Simon Pearson: He didn’t universally admire Brock though. Brock had a bit of a temper which came out in the operating theatre – Magdi didn’t like this at all, and made sure he didn’t behave in this way. He also recalls with some mirth Brock rolling up to the Brompton Hospital in his Rolls Royce and the junior doctors lining up outside. It’s like a scene from the ‘Doctor in the House’ films — British films of the 1950s all about hierarchy in medicine. I think that Magdi laughs a lot when he recalls those days.
At what stage did charity work become such an important part of Sir Magdi Yacoub’s life?
Simon Pearson: He linked up in the mid-90s with the French charity, Chain of Hope, and established the British arm of that charity. He’d been involved with surgeries overseas in Jamaica, in Egypt and in many countries for some time. He’d gone on these trips where you set up a surgery, you take a dozen patients, you operate, then you go home. Magdi came to the conclusion that he needed something more permanent: to follow up with patients requires doctors, nurses, teams who could train locally and help to establish sustainable medicine throughout the developing world. That’s eventually what he set out to do. His mission was to help as many people as he could in the world. He could do that in two ways.
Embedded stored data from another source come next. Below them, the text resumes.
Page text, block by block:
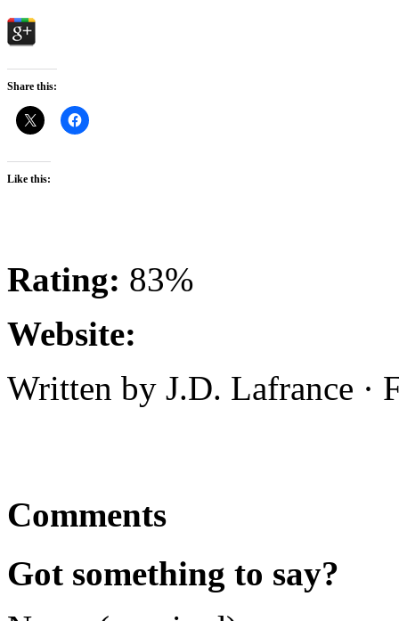
Share this:
Like this:
Rating: 83%
Website:
Written by J.D. Lafrance ·
Comments
Got something to say?

One is by training local teams for the long term and the other, much more powerful in a way, is science. While surgeons can change the life of one person at a time, science can change the lives of millions. As a result of that, he’s built up the charities, the foundation and tried to draw in as many philanthropists as he possibly can to fund research.
Fiona Gorman: Never get on a plane or train with Prof because you’ll end up funding one of his endeavours. He just tackles people and the next thing you know they’re at his gala dinner and they’ve committed hundreds of thousands of pounds to his work. The heart centre in Aswan is a prime example of this. Within a couple of years, it was entirely staffed by local people trained locally and it’s now regarded as one of the leading centres in the world.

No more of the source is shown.